→ Data items:

***

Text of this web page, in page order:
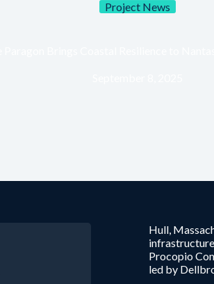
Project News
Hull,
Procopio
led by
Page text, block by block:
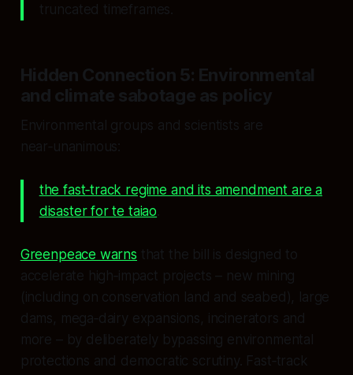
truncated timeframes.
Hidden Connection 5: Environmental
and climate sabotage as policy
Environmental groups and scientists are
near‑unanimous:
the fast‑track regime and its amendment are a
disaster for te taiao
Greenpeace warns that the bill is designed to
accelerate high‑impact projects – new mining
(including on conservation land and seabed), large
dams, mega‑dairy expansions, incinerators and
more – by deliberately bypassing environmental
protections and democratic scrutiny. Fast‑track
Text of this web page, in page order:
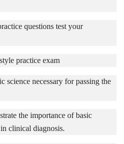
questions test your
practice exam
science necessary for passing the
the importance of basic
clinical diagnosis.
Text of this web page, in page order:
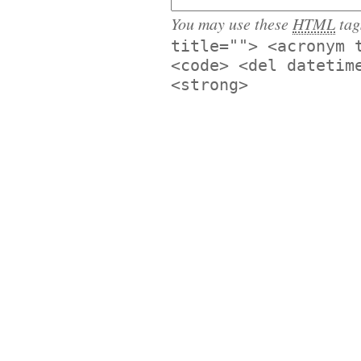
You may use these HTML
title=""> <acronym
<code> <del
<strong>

***

Could you give all of the data again exactly as written, omitting any pictures?

→ Written solution:
Text of this web page, in page order:
Project News
Hull,
Procopio
led by
Page text, block by block:
truncated timeframes.
Hidden Connection 5: Environmental
and climate sabotage as policy
Environmental groups and scientists are
near‑unanimous:
the fast‑track regime and its amendment are a
disaster for te taiao
Greenpeace warns that the bill is designed to
accelerate high‑impact projects – new mining
(including on conservation land and seabed), large
dams, mega‑dairy expansions, incinerators and
more – by deliberately bypassing environmental
protections and democratic scrutiny. Fast‑track
Text of this web page, in page order:
questions test your
practice exam
science necessary for passing the
the importance of basic
clinical diagnosis.
Text of this web page, in page order:
You may use these HTML
title=""> <acronym
<code> <del
<strong>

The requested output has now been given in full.